Raw sugar is produced by milling sugar cane and is, of necessity, done in close proximity to the fields in which the sugar cane is grown. The raw sugar includes soluble and insoluble impurities which are normally removed by a process called refining which is usually carried out in a sugar refinery. Conventional sugar refining processes are normally, though not necessarily, carried out close to consumer markets and often at great distances from the sugar mill in which the raw sugar was produced. The process conventionally used for sugar refining involves dissolution of the washed raw sugar to produce a melter liquor. The melter liquor is then limed and subjected to a process of carbonatation or phosphatation in which calcium carbonate or calcium phosphate, respectively, is caused to be precipitated and the precipitate is filtered from the liquor in the case of carbonatation and skimmed from the liquor after aeration in the case of phosphatation. Substantially all of the suspended particulate material in the melter liquor is removed with the precipitate during filtration. This procedure, which is generally referred to as clarification, results in a straw coloured clear liquor.
The clear liquor is subjected to decolorisation, typically by being passed through a column containing an adsorbent material such as bone charcoal, resins or granular carbon. The decolorisation process results in a fine liquor from which white sugar is crystallised in vacuum pans. The resulting suspension of crystals in syrup is separated in centrifugals and the sugar is then dried to produce free flowing white crystal sugar.

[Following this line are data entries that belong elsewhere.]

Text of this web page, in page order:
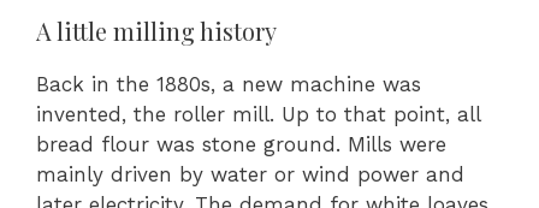
A little milling history
Back in the 1880s, a new machine was
invented, the roller mill. Up to that point, all
bread flour was stone ground. Mills were
mainly driven by water or wind power and
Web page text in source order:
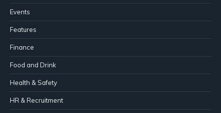
Events
Features
Finance
Food and Drink
Health & Safety
HR & Recruitment
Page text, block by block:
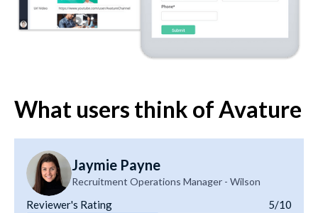
What users think of Avature
Jaymie Payne
Recruitment Operations Manager - Wilson
Reviewer's Rating 5/10
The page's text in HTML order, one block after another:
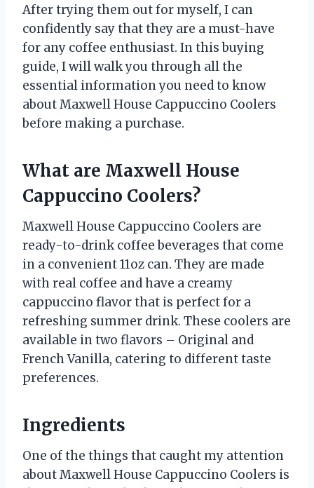
After trying them out for myself, I can
confidently say that they are a must-have
for any coffee enthusiast. In this buying
guide, I will walk you through all the
essential information you need to know
about Maxwell House Cappuccino Coolers
before making a purchase.
What are Maxwell House
Cappuccino Coolers?
Maxwell House Cappuccino Coolers are
ready-to-drink coffee beverages that come
in a convenient 11oz can. They are made
with real coffee and have a creamy
cappuccino flavor that is perfect for a
refreshing summer drink. These coolers are
available in two flavors – Original and
French Vanilla, catering to different taste
preferences.
Ingredients
One of the things that caught my attention
about Maxwell House Cappuccino Coolers is
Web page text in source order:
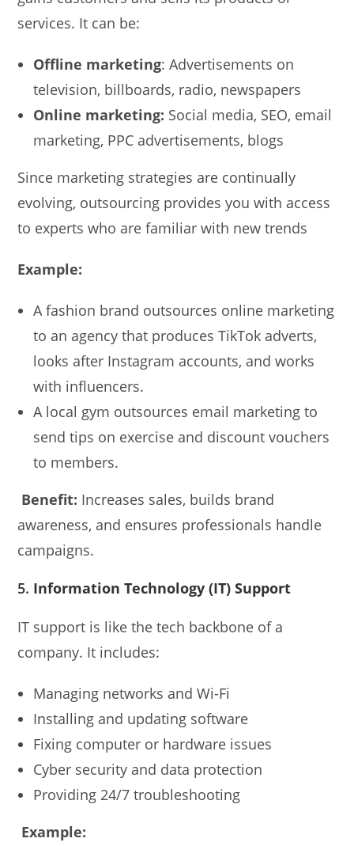
services. It can be:
Offline marketing: Advertisements on
television, billboards, radio, newspapers
Online marketing: Social media, SEO, email
marketing, PPC advertisements, blogs
Since marketing strategies are continually
evolving, outsourcing provides you with access
to experts who are familiar with new trends
Example:
A fashion brand outsources online marketing
to an agency that produces TikTok adverts,
looks after Instagram accounts, and works
with influencers.
A local gym outsources email marketing to
send tips on exercise and discount vouchers
to members.
Benefit: Increases sales, builds brand
awareness, and ensures professionals handle
campaigns.
5. Information Technology (IT) Support
IT support is like the tech backbone of a
company. It includes:
Managing networks and Wi-Fi
Installing and updating software
Fixing computer or hardware issues
Cyber security and data protection
Providing 24/7 troubleshooting
Example:
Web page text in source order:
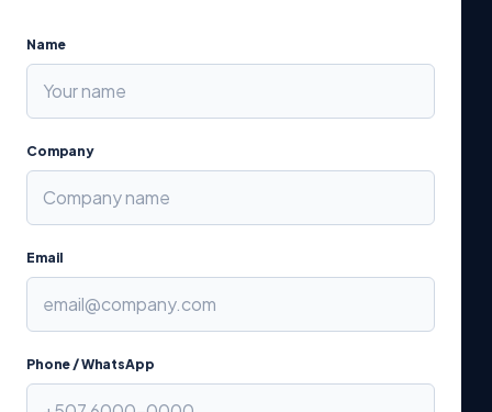
Name
Company
Email
Phone / WhatsApp

Australian Patent Specification 84859/91 describes an alternative process for refining cane raw sugar. In this process raw sugar is dissolved to produce a melter liquor and then boiled to crystallise the sugar in the melter liquor. This sugar is recovered as a very low colour intermediate sugar (VLC sugar). If redissolved and filtered the VLC sugar yields a clear fine liquor. When boiled this fine liquor produces white sugar crystals of a colour equivalent to the white refined sugar produced in a conventional sugar refinery employing a traditional decolorising system such as char, granulated carbon or an ion exchange resin.
White sugar should have a turbidity value of approximately 5 or less to be satisfactory in commercial markets. Experience with a variety of raw sugars has shown that the process described in Australian Patent Specification 84859/91 could not consistently meet this specification.